Pieter Strydom

Personal information
- Born: 10 June 1969 (age 56) Somerset East, Cape Province, South Africa
- Batting: Right-handed
- Bowling: Slow left-arm orthodox

International information
- National side: South Africa;
- Test debut (cap 40): 14 January 2000 v England
- Last Test: 24 February 2000 v India
- ODI debut (cap 57): 28 January 2000 v Zimbabwe
- Last ODI: 28 March 2000 v Pakistan

Career statistics
| Competition | Test | ODI |
| Matches | 2 | 10 |
| Runs scored | 35 | 48 |
| Batting average | 11.66 | 9.59 |
| 100s/50s | 0/0 | 0/0 |
| Top score | 30 | 34 |
| Balls bowled | 36 | 252 |
| Wickets | 0 | 2 |
| Bowling average | – | 103.00 |
| 5 wickets in innings | – | 0 |
| 10 wickets in match | – | 0 |
| Best bowling | – | 1/18 |
| Catches/stumpings | 1/– | 3/– |
- Source: Cricinfo, 25 January 2006

= Pieter Strydom =

South African cricketer (born 1969)

Pieter Coenraad Strydom (born 10 June 1969) is a former cricketer.

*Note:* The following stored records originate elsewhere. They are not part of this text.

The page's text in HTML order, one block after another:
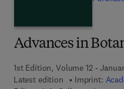
Advances in
1st Edition, Volume 12 -
Latest edition
Imprint:
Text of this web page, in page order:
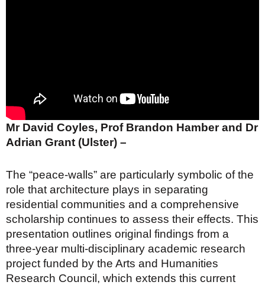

He played two Test matches and ten One Day Internationals for South Africa in 2000 until he was caught up in the South Africa cricket match fixing, but he was acquitted of those charges.

In February 2020, he was named in South Africa's squad for the Over-50s Cricket World Cup in South Africa. However, the tournament was cancelled during the third round of matches due to the coronavirus pandemic.